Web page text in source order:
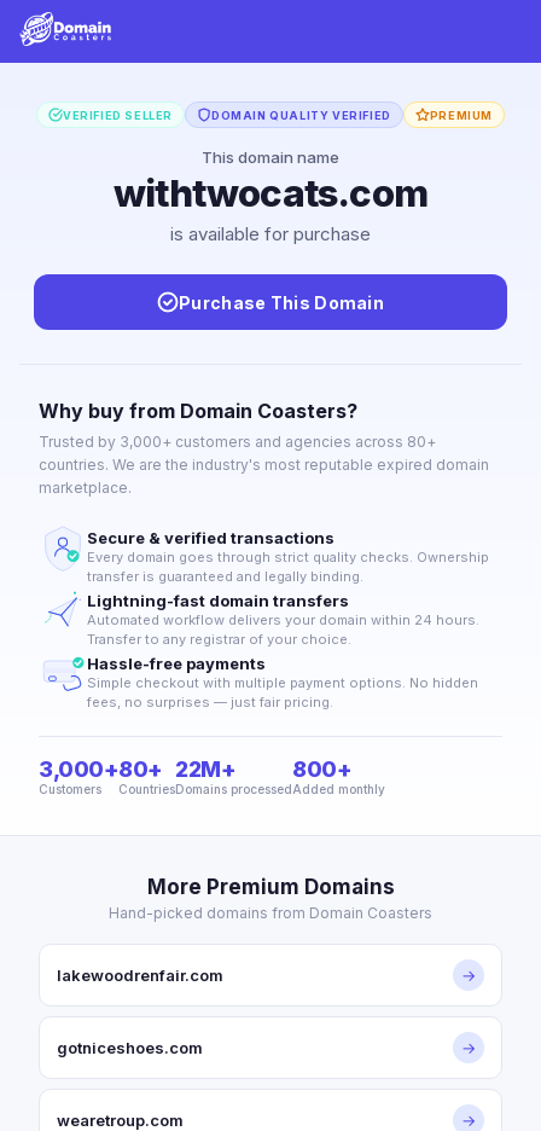
VERIFIED SELLER DOMAIN QUALITY VERIFIED PREMIUM
This domain name
withtwocats.com
is available for purchase
Purchase This Domain
Why buy from Domain Coasters?
Trusted by 3,000+ customers and agencies across 80+
countries. We are the industry's most reputable expired domain
marketplace.
Secure & verified transactions
Every domain goes through strict quality checks. Ownership
transfer is guaranteed and legally binding.
Lightning-fast domain transfers
Automated workflow delivers your domain within 24 hours.
Transfer to any registrar of your choice.
Hassle-free payments
Simple checkout with multiple payment options. No hidden
fees, no surprises — just fair pricing.
3,000+
Customers
80+
Countries
22M+
Domains processed
800+
Added monthly
More Premium Domains
Hand-picked domains from Domain Coasters
lakewoodrenfair.com →
gotniceshoes.com →
wearetroup.com →
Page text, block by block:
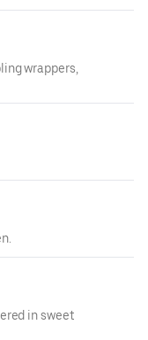
wrappers,
in sweet
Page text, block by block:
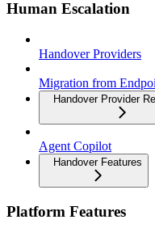
Human Escalation
Handover Providers
Migration from
Handover Provider
Agent Copilot
Handover Features
Platform Features
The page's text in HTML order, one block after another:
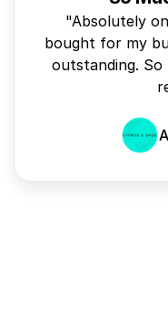
"Absolutely
bought for my
outstanding.
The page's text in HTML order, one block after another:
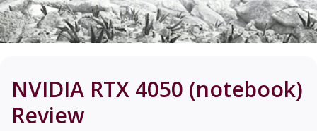
NVIDIA RTX 4050 (notebook)
Review
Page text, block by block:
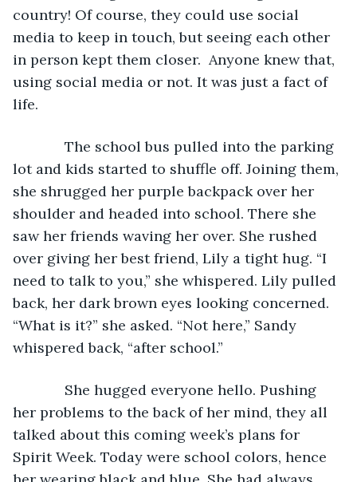
country! Of course, they could use social
media to keep in touch, but seeing each other
in person kept them closer.  Anyone knew that,
using social media or not. It was just a fact of
life.
The school bus pulled into the parking
lot and kids started to shuffle off. Joining them,
she shrugged her purple backpack over her
shoulder and headed into school. There she
saw her friends waving her over. She rushed
over giving her best friend, Lily a tight hug. “I
need to talk to you,” she whispered. Lily pulled
back, her dark brown eyes looking concerned.
“What is it?” she asked. “Not here,” Sandy
whispered back, “after school.”
She hugged everyone hello. Pushing
her problems to the back of her mind, they all
talked about this coming week’s plans for
Spirit Week. Today were school colors, hence
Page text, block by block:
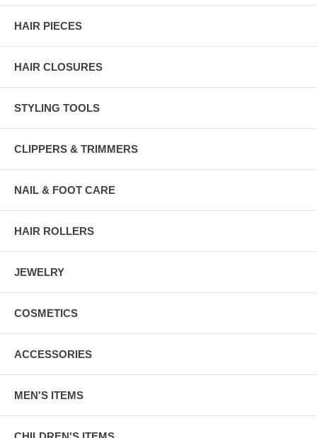
HAIR PIECES
HAIR CLOSURES
STYLING TOOLS
CLIPPERS & TRIMMERS
NAIL & FOOT CARE
HAIR ROLLERS
JEWELRY
COSMETICS
ACCESSORIES
MEN'S ITEMS
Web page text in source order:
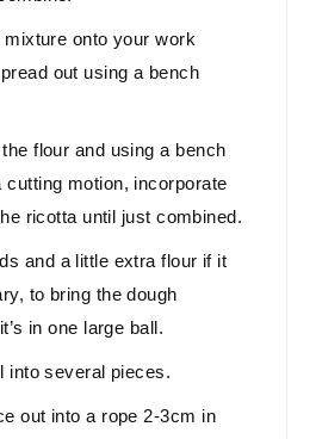
mixture onto your work
out using a bench
flour and using a bench
cutting motion, incorporate
ricotta until just combined.
and a little extra flour if it
to bring the dough
in one large ball.
into several pieces.
out into a rope 2-3cm in

# The task
Look for the string "them" in the records, and copy every line where it is found.

# Task solution
in person kept them closer.  Anyone knew that,
lot and kids started to shuffle off. Joining them,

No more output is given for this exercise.